As the level in the bottle went down the conversation became more and more effortless. At one point some hours later my mind seemed to have taken on an uncanny clarity and it was as if I was disembodied and looking down at the pair of us. We had slid very low in our chairs, our heads well down the backs, legs extended far across the rug. My partner’s face seemed to stand out in relief and it struck me that though he was only in his early thirties he looked a lot older. It was an attractive face, lean, strong-boned with steady humorous eyes, but not young. In fact Siegfried in the time I had known him had never looked young, but he has the last laugh now because he has hardly altered with the years and is one of those who will never look old.

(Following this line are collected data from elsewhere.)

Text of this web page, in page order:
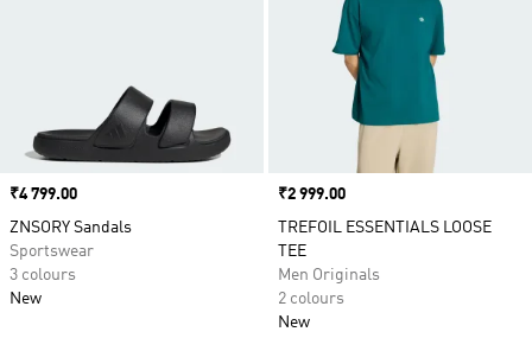
Price
₹4 799.00
ZNSORY Sandals
Sportswear
3 colours
New
Price
₹2 999.00
TREFOIL ESSENTIALS LOOSE
TEE
Men Originals
2 colours
New

At that moment of the night when everything was warm and easy and I felt omniscient it seemed a pity that Tristan wasn’t there to make up the familiar threesome. As we talked, the memories marched through the room like a strip of bright pictures; of November days on the hillsides with the icy rain driving into our faces, of digging the cars out of snow drifts, of the spring sunshine warming the hard countryside. And the thought recurred that Tristan had been part of it all and that I was going to miss him as much as I would miss his brother.

I could hardly believe it when Siegfried rose, threw back the curtains and the grey light of morning streamed in. I got up and stood beside him as he looked at his watch.

“Five o’clock, James,” he said, and smiled. “We’ve done it again.”

He opened the french window and we stepped into the hushed stillness of the garden. I was taking grateful gulps of the sweet air when a single bird call broke the silence.

“Did you hear that blackbird?” I said.

He nodded and I wondered if he was thinking the same thing as myself; that it sounded just like the same blackbird which had greeted the early daylight when we talked over my first case those years ago.

We went up the stairs together in silence. Siegfried stopped at his door.

“Well, James…” he held out his hand and his mouth twitched up at one corner.

I gripped the hand for a moment then he turned and went into his room. And as I trailed dumbly up the next flight it seemed strange that we had never said goodbye. We didn’t know when, if ever, we would see each other again yet neither of us had said a word. I don’t know if Siegfried wanted to say anything but there was a lot trying to burst from me.